What follows is a set of records; restate each one word for word and drop the pictures.

[[ Records shown open ]]

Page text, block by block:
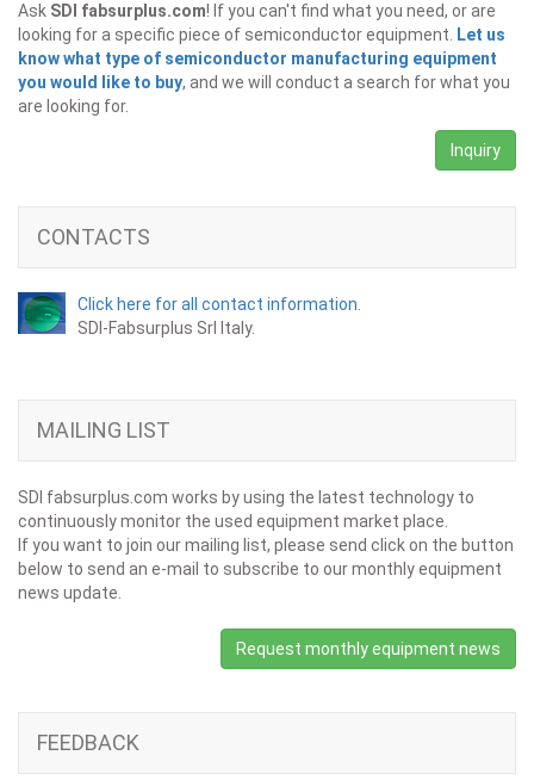
Ask SDI fabsurplus.com! If you can't find what you need, or are
looking for a specific piece of semiconductor equipment.
Let us
know what type of semiconductor manufacturing equipment
you would like to buy, and we will conduct a search for what you
are looking for.
Inquiry
CONTACTS
Click here for all contact information.
SDI-Fabsurplus Srl Italy.
MAILING LIST
SDI fabsurplus.com works by using the latest technology to
continuously monitor the used equipment market place.
If you want to join our mailing list, please send click on the button
below to send an e-mail to subscribe to our monthly equipment
news update.
Request monthly equipment news
FEEDBACK
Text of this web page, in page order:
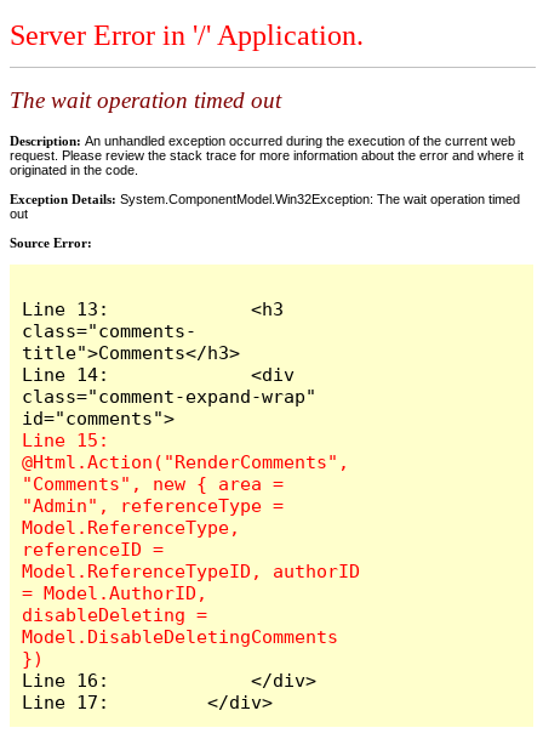
Server Error in '/' Application.
The wait operation timed out
Description: An unhandled exception occurred during the execution of the current web
request. Please review the stack trace for more information about the error and where it
originated in the code.
Exception Details: System.ComponentModel.Win32Exception: The wait operation timed
out
Source Error:
Line 13:             <h3
class="comments-
title">Comments</h3>
Line 14:             <div
class="comment-expand-wrap"
Line 15:
@Html.Action("RenderComments",
"Comments", new { area =
"Admin", referenceType =
Model.ReferenceType,
referenceID =
Model.ReferenceTypeID, authorID
= Model.AuthorID,
disableDeleting =
Model.DisableDeletingComments
Line 16:             </div>
Line 17:         </div>

[[ Records shown closed ]]

§ Output for this exercise
Page text, block by block:
Ask SDI fabsurplus.com! If you can't find what you need, or are
looking for a specific piece of semiconductor equipment.
Let us
know what type of semiconductor manufacturing equipment
you would like to buy, and we will conduct a search for what you
are looking for.
Inquiry
CONTACTS
Click here for all contact information.
SDI-Fabsurplus Srl Italy.
MAILING LIST
SDI fabsurplus.com works by using the latest technology to
continuously monitor the used equipment market place.
If you want to join our mailing list, please send click on the button
below to send an e-mail to subscribe to our monthly equipment
news update.
Request monthly equipment news
FEEDBACK
Text of this web page, in page order:
Server Error in '/' Application.
The wait operation timed out
Description: An unhandled exception occurred during the execution of the current web
request. Please review the stack trace for more information about the error and where it
originated in the code.
Exception Details: System.ComponentModel.Win32Exception: The wait operation timed
out
Source Error:
Line 13:             <h3
class="comments-
title">Comments</h3>
Line 14:             <div
class="comment-expand-wrap"
Line 15:
@Html.Action("RenderComments",
"Comments", new { area =
"Admin", referenceType =
Model.ReferenceType,
referenceID =
Model.ReferenceTypeID, authorID
= Model.AuthorID,
disableDeleting =
Model.DisableDeletingComments
Line 16:             </div>
Line 17:         </div>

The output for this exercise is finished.